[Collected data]

━━━━

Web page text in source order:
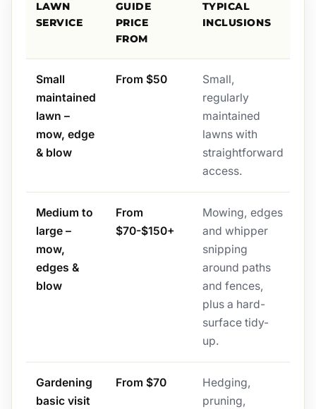
LAWN
SERVICE
GUIDE
PRICE
FROM
TYPICAL
INCLUSIONS
Small
maintained
lawn –
mow, edge
& blow
From $50
Small,
regularly
maintained
lawns with
straightforward
access.
Medium to
large –
mow,
edges &
blow
From
$70-$150+
Mowing, edges
and whipper
snipping
around paths
and fences,
plus a hard-
surface tidy-
up.
Gardening
basic visit
From $70
Hedging,
pruning,
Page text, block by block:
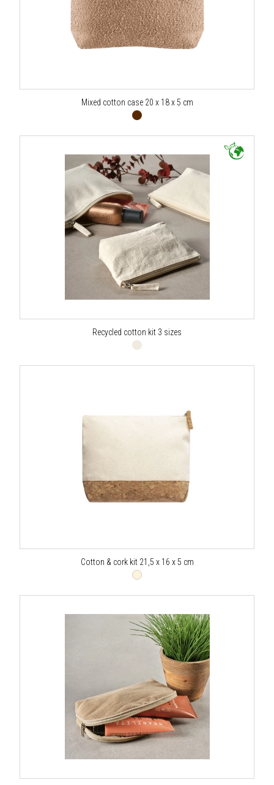
Mixed cotton case 20 x 18 x 5 cm
Recycled cotton kit 3 sizes
Cotton & cork kit 21,5 x 16 x 5 cm

━━━━

# [WORK INSTRUCTION]
Only lines that contain the string "text" count; pick each one out of the records and copy it.

# [RESPONSE]
Web page text in source order:
Page text, block by block:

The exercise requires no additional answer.